After a config.json file is made for a gradeable configuration with the custom parameters, a job for it is placed in the daemon_job_queue queue. When the job gets processed, the script process_all.sh is run, which calls the following series of programs that together produce the output for that configuration including details of the types of matches found across student submissions:

  1. concatenate_all.py: gathers all the files that are to be compared and searched for matches, as specified in the configuration file, and outputs a submission.concatenated file for each submission

  2. tokenize_all.py: tokenizes each submission.concatenated file and produces a tokens.json based on the language specified in the configuration

  3. hash_all.py: hashes all the tokens in each tokens.json and outputs its hashes.txt

  4. compare_hashes.cpp: uses the hashes.txt files to find matches between all users and versions, to produce an overall_ranking.txt files which contains the summary of all the submissions with the most percent match, and individual matches.json and ranking.txt files for every submission with suspicious matches.
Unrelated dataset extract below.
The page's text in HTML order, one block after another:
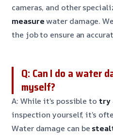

Besides the final output files produced by the fourth step, the other intermediate output files of the programs are used in the Submitty web UI, like the submission.concatenated and tokens.json which are used to display the code block where users can see the matches.

Directory Structure

Here is an overview of the directory structure relevant to processes in Lichen runs:

⋮
└── courses
    └── {semesters}          [e.g., "f15", "s16", "f16", "s17", ... ]
        └── {courses}        [e.g., "csci1100", "csci1200", ... ]
            ├── submissions
            ├── results
            ├── checkout
            └── lichen
                ├── nightly_rerun.json
                └── {gradeable}
                    └── {config_id}
                        |
                        ├── config.json
                        |
                        ├── logs
                        |   └── lichen_job_output.txt
                        |
                        ├── provided_code
                        |   ├── files
                        |   |   └── {files uploaded by instructor}
                        |   └── submission.concatenated
                        |   └── tokens.json
                        |   └── hashes.txt
                        |
                        ├── other_gradeables
                        |	└── {term}__{course}__{gradeable}
                        |		└── {user}
                        |			└── {version}
                        |				├── submission.concatenated
                        |				├── tokens.json
                        |				└── hashes.txt
                        ├── users
                        |	└── {user}
                        |		└── {version}
                        |			├── submission.concatenated
                        |			├── tokens.json
                        |			├── hashes.txt
                        |			├── matches.json
                        |			└── ranking.txt
                        |
                        └── overall_ranking.txt

Lichen Test Data and Development Debugging

Checkout the companion LichenTestData repository before running vagrant up to create the Plagiarism course which includes a suite of development and regression test gradeables and submissions. Note: Currently the LichenTestData repository is a private GitHub repository for members of the Submitty GitHub organization.